Proposed Changes to the Range API for Phobos v3

Sat May 18 14:26:18 UTC 2024

On Thu, May 16, 2024 at 08:56:55AM -0600, Jonathan M Davis via Digitalmars-d wrote:
[...]
> 1. The easy one is that the range API functions for dynamic arrays will not
> treat arrays of characters as special. A dynamic array of char will be a
> range of char, and a dynamic array of wchar will be a range of wchar.
> 
> Any code that needs to decode will need to use the phobos v3 replacement for
> std.utf's decode or decodeFront - or use foreach - to decode the code units
> to code points (and if it needs to switch encodings, then there will be
> whatever versions of byUTF, byChar, etc. that the replacement for std.utf
> will have).

I thought we already have this?  std.string.byRepresentation,
std.uni.byCodePoint, std.uni.byGrapheme already fill this need.

[...]
> However, with infinite ranges, there is no such solution. If they
> cannot be default-initialized, then they either can't be ranges, or
> they would have to be finite ranges which would just never be empty if
> they're constructed at runtime (while doing something like the flag
> trick to make their init value empty). And it's certainly true that
> the range API doesn't (and can't) guarantee that finite ranges are
> truly finite, but it's still better if we can define infinite ranges
> that need to be constructed at runtime as infinite ranges, since then
> we can get the normal benefits that come from statically knowing that
> a range is infinite.

Infinite ranges also have the peculiarity that slicing may create a
finite range, i.e., the underlying type changes. That's another wrinkle
to deal with.

[...]
> 4. All ranges must be either dynamic arrays or structs (and not
> pointers to structs either).

This is not necessarily an ideal solution.  In my own code I've often
had to iterate over forward ranges via sub functions, where I expect the
iteration state after returning from the sub function to be retained.
There are two ways to do this:

1) Have two versions of every iteration function, one taking the range
by value (with implicit saving of current iteration state), the other
taking the range by reference (retain changes to iteration state upon
return), which leads to a lot of code duplication; or:

2) Have a single version of each function and pass the range by
reference, usually by passing a pointer to it (since the current API
would transparently treat the pointer as the range itself).

Prohibiting pointers eliminates option (2), and leaves me with the
non-ideal situation (1) where I need lots of code duplication.

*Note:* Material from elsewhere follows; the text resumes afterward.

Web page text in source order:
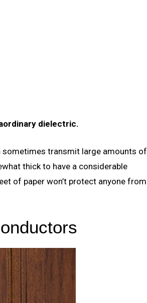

Although, come to think of it, we could have a .byRef range wrapper that
encapsulates a pointer to the range so that changes to iteration state
would be preserved.  But then it begs the question, why not just allow
pointers in the first place?  Why require jumping through extra hoops?

> 11. Finite random-access ranges are required to implement opDollar,
> and their opIndex must work with $. Similarly, any ranges which
> implement slicing must implement opDollar, and slicing must work with
> $.
> 
> In most cases, this will just be an alias to length, but barring a
> language change that automatically treats length as opDollar (which
> has been discussed before but has never materialized and is somewhat
> controversial given types where it wouldn't make sense to treat length
> as opDollar), we have to require that opDollar be defined, or generic
> code won't be able to use $ with indexing or slicing. We probably
> would have required it years ago except that it would have broken code
> to add the requirement.
[...]

Will this also require implementing arithmetic operators on the return
type of opDollar? Otherwise things like r[0 .. $-1] still wouldn't
work correctly. Or r[0 .. complicatedMathFunc(($-1)/2)].

--T